• [WHAT NEEDS TO BE DONE] Retype, word for word, every line of the records below starting at the one that contains "Chicago police" and ending at the one that contains "Kavkaz Press"; include both of those lines and nothing more.

[Items from a dataset]
—————

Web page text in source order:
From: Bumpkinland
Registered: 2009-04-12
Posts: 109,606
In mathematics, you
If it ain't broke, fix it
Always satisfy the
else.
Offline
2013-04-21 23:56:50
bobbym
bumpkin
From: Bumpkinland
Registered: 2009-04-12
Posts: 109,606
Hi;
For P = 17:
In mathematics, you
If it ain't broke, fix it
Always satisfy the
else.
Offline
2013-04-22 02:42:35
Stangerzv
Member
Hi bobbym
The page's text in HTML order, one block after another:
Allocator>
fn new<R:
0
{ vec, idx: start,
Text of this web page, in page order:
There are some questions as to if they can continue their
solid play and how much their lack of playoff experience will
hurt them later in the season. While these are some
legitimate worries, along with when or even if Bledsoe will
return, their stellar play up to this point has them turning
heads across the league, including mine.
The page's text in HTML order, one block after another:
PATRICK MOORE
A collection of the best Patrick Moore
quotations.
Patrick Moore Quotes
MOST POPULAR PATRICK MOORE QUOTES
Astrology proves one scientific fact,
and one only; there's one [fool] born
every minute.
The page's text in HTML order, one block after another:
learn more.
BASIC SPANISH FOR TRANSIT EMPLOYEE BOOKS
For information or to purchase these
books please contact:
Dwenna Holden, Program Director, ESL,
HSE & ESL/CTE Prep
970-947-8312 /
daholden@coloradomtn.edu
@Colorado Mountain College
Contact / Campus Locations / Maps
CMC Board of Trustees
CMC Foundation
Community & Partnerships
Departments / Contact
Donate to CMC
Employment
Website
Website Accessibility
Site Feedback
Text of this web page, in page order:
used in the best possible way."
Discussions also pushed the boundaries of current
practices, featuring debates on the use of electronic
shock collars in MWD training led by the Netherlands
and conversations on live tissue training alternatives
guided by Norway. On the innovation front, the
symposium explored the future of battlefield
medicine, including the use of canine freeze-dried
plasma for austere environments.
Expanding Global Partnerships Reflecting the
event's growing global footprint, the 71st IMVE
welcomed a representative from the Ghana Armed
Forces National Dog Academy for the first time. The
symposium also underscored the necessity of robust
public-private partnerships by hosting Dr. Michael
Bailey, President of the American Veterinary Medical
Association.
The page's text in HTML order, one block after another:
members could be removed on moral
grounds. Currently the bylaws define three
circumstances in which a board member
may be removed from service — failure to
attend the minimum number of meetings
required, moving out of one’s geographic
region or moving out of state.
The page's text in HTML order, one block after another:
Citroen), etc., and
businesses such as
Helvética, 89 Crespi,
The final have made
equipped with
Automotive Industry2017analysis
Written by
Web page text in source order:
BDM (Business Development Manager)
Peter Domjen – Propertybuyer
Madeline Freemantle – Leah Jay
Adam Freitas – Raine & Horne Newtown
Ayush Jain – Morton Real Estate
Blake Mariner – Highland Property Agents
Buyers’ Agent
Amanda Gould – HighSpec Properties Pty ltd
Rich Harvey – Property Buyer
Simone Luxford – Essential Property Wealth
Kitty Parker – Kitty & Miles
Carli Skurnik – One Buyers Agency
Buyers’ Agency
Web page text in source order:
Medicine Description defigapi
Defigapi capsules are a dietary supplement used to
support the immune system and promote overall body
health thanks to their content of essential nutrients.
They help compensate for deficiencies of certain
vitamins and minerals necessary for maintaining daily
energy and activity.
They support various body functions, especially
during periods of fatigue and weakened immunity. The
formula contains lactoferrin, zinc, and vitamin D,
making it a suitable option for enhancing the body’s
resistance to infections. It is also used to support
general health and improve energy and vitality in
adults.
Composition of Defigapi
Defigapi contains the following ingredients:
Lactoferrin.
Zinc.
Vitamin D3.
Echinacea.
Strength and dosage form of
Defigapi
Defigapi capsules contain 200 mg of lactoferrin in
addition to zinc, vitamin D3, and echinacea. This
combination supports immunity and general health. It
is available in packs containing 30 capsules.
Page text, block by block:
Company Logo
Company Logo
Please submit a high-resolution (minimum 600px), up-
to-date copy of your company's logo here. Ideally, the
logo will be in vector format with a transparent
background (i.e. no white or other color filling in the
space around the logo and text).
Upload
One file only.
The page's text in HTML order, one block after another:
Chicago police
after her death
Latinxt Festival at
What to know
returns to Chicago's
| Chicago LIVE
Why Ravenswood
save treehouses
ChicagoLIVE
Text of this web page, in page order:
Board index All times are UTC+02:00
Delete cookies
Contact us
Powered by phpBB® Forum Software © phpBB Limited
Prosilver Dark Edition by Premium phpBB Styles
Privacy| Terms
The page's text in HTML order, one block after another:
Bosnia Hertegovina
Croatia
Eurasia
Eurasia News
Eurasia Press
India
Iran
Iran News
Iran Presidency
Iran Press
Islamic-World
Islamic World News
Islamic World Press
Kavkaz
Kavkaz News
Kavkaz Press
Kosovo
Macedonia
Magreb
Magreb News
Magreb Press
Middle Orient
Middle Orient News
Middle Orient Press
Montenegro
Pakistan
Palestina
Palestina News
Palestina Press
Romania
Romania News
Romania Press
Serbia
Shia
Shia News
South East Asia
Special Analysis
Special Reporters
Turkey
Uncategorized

—————

• [EXERCISE SOLUTION]
Chicago police
after her death
Latinxt Festival at
What to know
returns to Chicago's
| Chicago LIVE
Why Ravenswood
save treehouses
ChicagoLIVE
Text of this web page, in page order:
Board index All times are UTC+02:00
Delete cookies
Contact us
Powered by phpBB® Forum Software © phpBB Limited
Prosilver Dark Edition by Premium phpBB Styles
Privacy| Terms
The page's text in HTML order, one block after another:
Bosnia Hertegovina
Croatia
Eurasia
Eurasia News
Eurasia Press
India
Iran
Iran News
Iran Presidency
Iran Press
Islamic-World
Islamic World News
Islamic World Press
Kavkaz
Kavkaz News
Kavkaz Press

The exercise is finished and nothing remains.